Photo Credit: National Review

Photo Credit: National Review

After swiftly dismissing a top official in his administration, Chris Christie was characteristically caustic when pressed by the press for the lesson to be drawn from the scandal: “Don’t lie to the governor.”

But that was then — three years ago. This week, the raging bull turned sad puppy for two hours of bravura contrition after cashiering yet another top aide who, he says, lied to him. It is a different time, and this is a very different scandal. Yet, I can’t help suspecting it’s the same old Christie.

Back in 2010, it was Bret Schundler, Christie’s education chief, who was shown the door after purportedly deceiving the boss. The controversy that led to Schundler’s abrupt termination was considerably drier than the “Bridgegate” scandal currently engulfing the governor — the former was just run-of-the-mill governmental bungling, as the Bergen Record relates.

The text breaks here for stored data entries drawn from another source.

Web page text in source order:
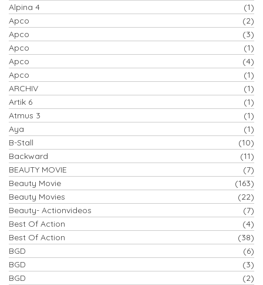
Alpina 4
(1)
Apco
(2)
Apco
(3)
Apco
(1)
Apco
(4)
Apco
(1)
ARCHIV
(1)
Artik 6
(1)
Atmus 3
(1)
Aya
(1)
B-Stall
(10)
Backward
(11)
BEAUTY MOVIE
(7)
Beauty Movie
(163)
Beauty Movies
(22)
Beauty- Actionvideos
(7)
Best Of Action
(4)
Best Of Action
(38)
BGD
(6)
BGD
(3)
BGD
(2)
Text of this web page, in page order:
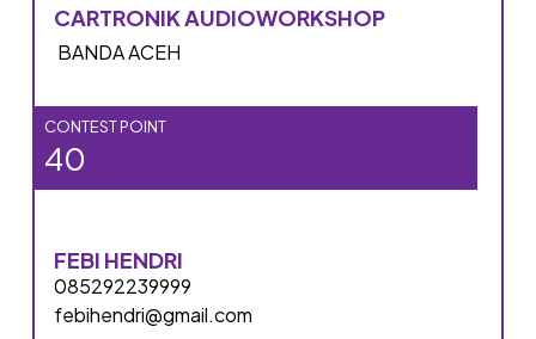
CARTRONIK AUDIOWORKSHOP
BANDA ACEH
CONTEST POINT
40
FEBI HENDRI
085292239999
febihendri@gmail.com
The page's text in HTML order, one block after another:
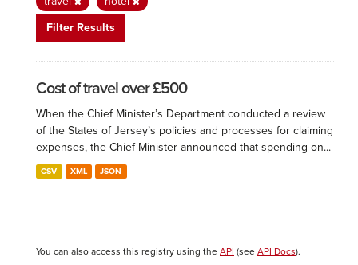
Filter Results
Cost of travel over £500
When the Chief Minister’s Department conducted a review
of the States of Jersey’s policies and processes for claiming
expenses, the Chief Minister announced that spending on...
CSV XML JSON
You can also access this registry using the API (see API Docs).
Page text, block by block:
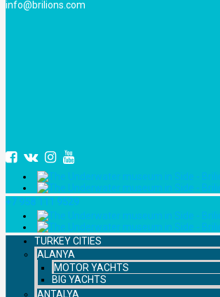
info@brilions.com
+7 958 111 9529
TURKEY CITIES
ALANYA
MOTOR YACHTS
BIG YACHTS
ANTALYA
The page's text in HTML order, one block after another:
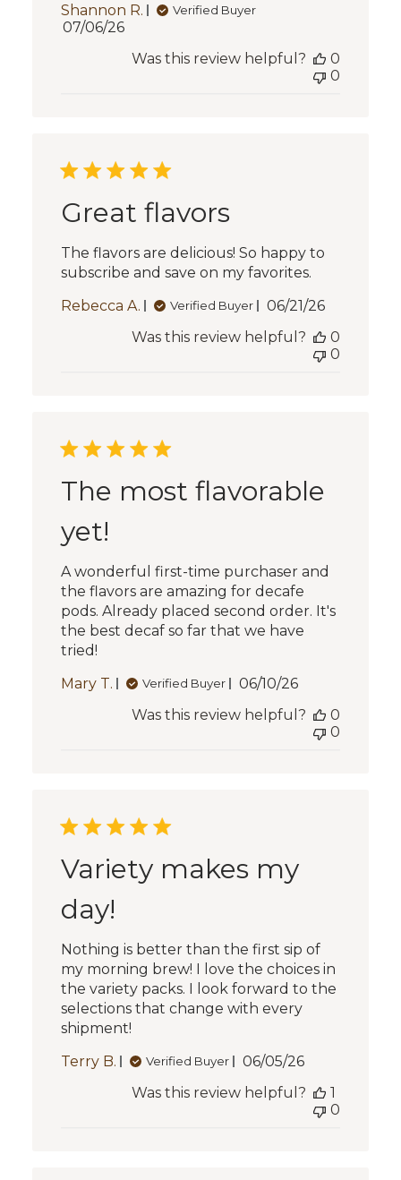
Shannon R.
Verified Buyer
Published
07/06/26
Was this review helpful?
0
0
Great flavors
The flavors are delicious! So happy to
subscribe and save on my favorites.
Rebecca A.
Verified Buyer
Published
06/21/26
Was this review helpful?
0
0
The most flavorable
yet!
A wonderful first-time purchaser and
the flavors are amazing for decafe
pods. Already placed second order. It's
the best decaf so far that we have
tried!
Mary T.
Verified Buyer
Published
06/10/26
Was this review helpful?
0
0
Variety makes my
day!
Nothing is better than the first sip of
my morning brew! I love the choices in
the variety packs. I look forward to the
selections that change with every
shipment!
Terry B.
Verified Buyer
Published
06/05/26
Was this review helpful?
1
0
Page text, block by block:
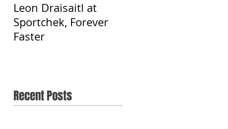
Leon Draisaitl at
Sportchek, Forever
Faster
Recent Posts
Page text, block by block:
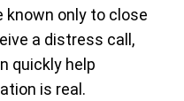
known only to close
a distress call,
quickly help
is real.
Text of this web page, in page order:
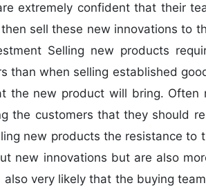
extremely confident that their
sell these new innovations to
Selling new products
than when selling established
the new product will bring.
the customers that they should
new products the resistance to
new innovations but are also
also very likely that the buying

New Jersey had failed to qualify for federal “Race to the Top” education funds, falling a measly three points short of the 500-point threshold prescribed by an abstruse Washington formula. The amount of money involved was enormous, $400 million. But in a country where trillion is the new billion, that’s a few digits shy of grabbing the public’s attention. Plus, Christie — just hitting his stride, his eccentric brand of tough-guy bipartisanship not yet stale — was not then a national figure. So the fact that the Garden State lost out because its application omitted two years of budget data (a five-point penalty!) was big news in Trenton, but nowhere else.

This past September’s bumper-to-bumper snarls are quite another matter. They hit New Jerseyans where we live much of the time: on our derrieres, behind the wheel hours on end, crawling tortoise-like from place to place — especially when one of those places is the Big Apple. So the ongoing scandal is about traffic . . . but, of course, it’s juicier than that. It’s about hellacious traffic jams that were willfully manufactured — much as that may sound like a coals-to-Newcastle errand. It’s about Christie’s administration maliciously slamming already beleaguered commuters — and, worse, subjecting police, fire departments, emergency medical teams, school buses, and small-business merchants to withering gridlock — as payback against at least one recalcitrant Democratic mayor.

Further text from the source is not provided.